Renting first before making any big decisions is a very good idea, it lets you get a feel for a region before you buy and make a big comitment. if you dont like the region then its easy to move on to someplace else.


----------



## JOKERSTAR212

hi we're planning a move to portugal from ireland. we're a young couple with a 2 yr old child. we're torn between the algarve and silver coast.. we know wherever we do go we must rent and scope the areas out to find somewhere more permanent that suit's all our needs.. we're flying out in sept which is 8 weeks from now and we dont know where to start ie algarve or silver coast, how to go about finding a suitable apt/cottage to rent asap funds aren't great at the moment but should have enough to keep us going for 8 weeks as I've been made redundant. we'd also be looking into finding a good school.. etc etc.. my husband does bar work so he'll be interested in something coastal bar trade. Im a hairdresser by trade we re currently learning the language so hope to have that in order as best we can come departure day.. pls HELP!!!!!!! any advice is more than appreciated we know there s a lot of work to do when we get there but it's all about finding the right footing and location.


----------



## canoeman

As you need to work to survive you only have one option and that is the Algarve, but with current crisis as elsewhere in EU work is very hard to find and more so for expats.

Algarve is a holiday area so more work but it's still seasonal, and September back end of season when people will be laid off.
I really wish you luck but I think your making a mistake, especially as you have money for 8 weeks?? apart from difficulty in finding employment you won't be entitled to any social support here which I presume you have some entitlement to in Ireland.
Schooling 2 year old, it's more creches you should be looking at, and there all private here.


----------



## robc

Canoe has said it all........................just think very carefully before you leap in. 

Rob


----------



## Waterdog

Few years ago I planned to buy in Portugal (Algarve) but having listened to advice from those more knowledgeable than me, rather than buy, I would rent until the current financial situation resolve itself, one way or the other


----------



## santaanita

interesting that bit about entiletalmemet that canueman said,i was talking to a guy i have known for a couple of years and he gets unemplyment money here.sorry bad day on the spelling


----------



## canoeman

Where talking here about new people who aren't employed or Resident in Portuguese or it's Social Security system, Chapter 10 of this link to all Social Security rights in Portugal, covers unemployment benefits.
Seeing as their activly encourage their own nationals to emigrate for employment opportunities, there hardly likely to welcome unemployed people with limited capital.

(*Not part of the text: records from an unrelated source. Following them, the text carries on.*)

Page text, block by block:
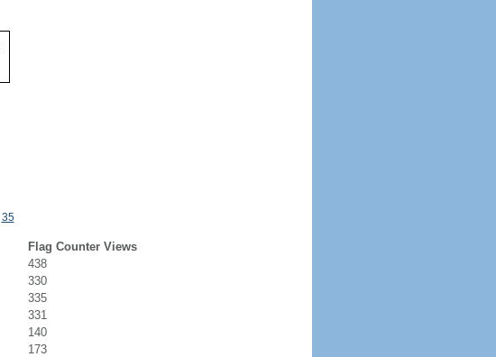
35
Flag Counter Views
438
330
335
331
140
173

http://ec.europa.eu/employment_soci...our social security rights in Portugal_en.pdf


----------



## notlongnow

Sorry to say, I'm with Canoeman too. Half the Portuguese will be scratching around for work come September when the tourists have gone home...and they can speak the language fluently. If you don't have work lined up, bring at least a year's money...otherwise you have a recipe for disaster...


----------



## robc

notlongnow said:


> Sorry to say, I'm with Canoeman too. Half the Portuguese will be scratching around for work come September when the tourists have gone home...and they can speak the language fluently. If you don't have work lined up, bring at least a year's money...otherwise you have a recipe for disaster...



Totally agree, heard today that another group of workers are to be put on "greens" and short time, and this is in a shoe export factory.


----------



## Mayflower44

lflane said:


> Thank you for the information - we're still undecided, but knowledge is power.
> Leslie


We are two retired people who have just moved to Portugal. We rented for a few months as we wanted to be sure of the area where we lived. All the pre-conceived ideas we had have changed as part of gaining knowledge. We originally wanted lots of land but have revised that as it is hard work gardening in the heat and there is the issue of water. We also worried about being isolated but ended up buying a house which is about 15 kilometres from a town! If you love a house - you love it wherever it is. I hope we don't live to regret that (have not moved in yet).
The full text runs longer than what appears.